Worst story of the year: This year on U street has been much more kind to us than last year, when the neighborhood was shocked by two violent crimes fairly close together (see below). I would say the worst story of the year isn’t one story, but the overarching theme of local business being closed for mega-developments like Utopia, the small guy getting pushed out for huge corporations and chains. While development is good, I also don’t want to lose what has made me love this neighborhood in the process.

Runner up: None.

Winner last year: Jamal Coates’ and Ali Ahmed Mohammed’s death.

Sad to see them go: Mid City Caffe. They were named my favorite new business back in 2009, and I loved their coffee, relaxed vibe, and good music. Such a shame to see them go, but the area was lucky enough to have Peregrine Espresso open nearby, filling our good coffee needs.

Runners up: Garden DistrictGo Mama GoMercadito Ramos.

Winner last year: HR-57.

Habitat closing

Too bad to see a local business closing on U Street. Habitat has been on the block for about ten years now. I wasn’t able to find out when they will be closing – but do stop by in the coming weeks to say goodbye.

Update: They will be closing at the end of January.

The farmers' market last fall, courtesy of M.V. Jantzen

This always makes me sad. This weekend is the last for our farmer’s market at 14th and U: so stop by to stock up for the winter, pick up Thanksgiving day supplies, and say farewell to the vendors. The market will be back next May, but you can stop by the Dupont market in the interim, which is open all year.

Chidogo's closing

The closing of Chidogo’s was inevitable, with the Utopia project coming to the southwest corner of 14th and U. Neighboring restaurants had already closed, and Chidogo’s will shutter its doors November 11. The hot dog spot opened in November of last year – I had only stopped in a few times but appreciated a non-McDonalds fast food option for a late night snack.

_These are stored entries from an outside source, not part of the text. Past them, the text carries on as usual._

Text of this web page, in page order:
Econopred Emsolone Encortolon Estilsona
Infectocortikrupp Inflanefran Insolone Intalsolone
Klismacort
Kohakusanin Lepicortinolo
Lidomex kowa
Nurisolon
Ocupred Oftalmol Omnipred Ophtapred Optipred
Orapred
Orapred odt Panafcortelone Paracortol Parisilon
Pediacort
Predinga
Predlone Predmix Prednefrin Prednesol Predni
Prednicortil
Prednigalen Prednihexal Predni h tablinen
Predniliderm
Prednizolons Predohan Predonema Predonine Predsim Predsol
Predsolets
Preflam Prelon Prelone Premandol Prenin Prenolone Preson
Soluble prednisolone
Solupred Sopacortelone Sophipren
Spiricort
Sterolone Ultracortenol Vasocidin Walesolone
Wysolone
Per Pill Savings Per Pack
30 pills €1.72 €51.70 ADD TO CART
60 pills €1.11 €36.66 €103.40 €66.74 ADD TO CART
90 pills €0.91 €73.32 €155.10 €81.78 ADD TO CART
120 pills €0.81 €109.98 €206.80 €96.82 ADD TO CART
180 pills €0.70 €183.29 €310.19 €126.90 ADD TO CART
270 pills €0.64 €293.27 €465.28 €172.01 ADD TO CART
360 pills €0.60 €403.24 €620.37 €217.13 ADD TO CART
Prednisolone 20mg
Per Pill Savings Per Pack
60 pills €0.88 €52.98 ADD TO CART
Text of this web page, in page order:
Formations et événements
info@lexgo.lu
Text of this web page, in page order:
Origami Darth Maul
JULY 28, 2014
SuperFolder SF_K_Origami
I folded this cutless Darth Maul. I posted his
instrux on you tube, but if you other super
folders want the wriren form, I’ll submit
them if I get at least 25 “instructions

Chidogo’s will be opening other locations in the area, but it’s not clear if they will be returning to their 14th and U location after construction finishes at the Utopia project.

The Lincoln Theater, courtesy of Mr. T in DC

This is just getting to be too much. The Lincoln Theater, on the National Register of Historic Places, is in danger of closing. While perhaps not surprising, given the Lincoln Theater has relied on funds from the DC government to stay alive and hasn’t been profitable, it’s still a blow to the area. Jim Graham and theater leadership have had emergency meetings regarding the theater’s funding and the feasibility of it staying open. Graham announced via Twitter last night that they will hold a meeting announcing the future of the theater today at 1 pm.

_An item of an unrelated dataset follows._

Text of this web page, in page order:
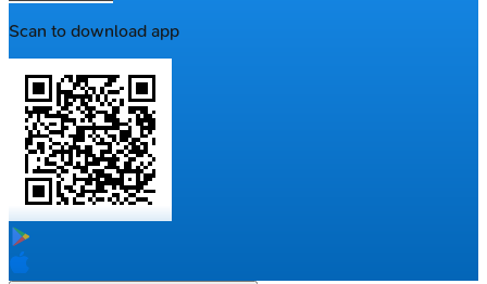
Scan to download app
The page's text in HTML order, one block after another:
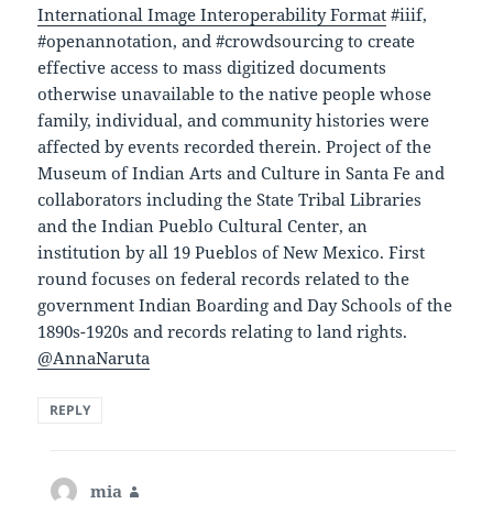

Stay tuned folks, we’ll see what happens.

UPDATE: Aaron Morrissey, editor of DCist, is tweeting from the meeting that the Lincoln Theater will close at the end of the year if they don’t received additional funding.

Pulp, courtesy of tyarab77

It’s an unfortunate reality in a neighborhood that might have gotten to popular for its own good. Businesses that helped make the neighborhood popular in the first place get pushed out because of increasing rents. We’ve seen, on the 1800 block of 14th street, Go Mama Go, Ruff n’ Ready, and Garden District close. Now Pulp, the quirky cards and gift store that was the best place to browse and shop, is closing as well. Borderstan broke the news last night, Pulp will be closing its location in November.

The store opened in November 2002, so it will be closing after 9 years in business. The original owner, Ron Henderson, died in February of 2009, and Borderstan reports that the business deal to sell the store to new owners fell through. While Pulp doesn’t appear to be a victim of increased rents, it’s still sad to see a store that helped the neighborhood become what it is close. Show some love to Pulp before it closes, and let them know how important they have been to the neighborhood.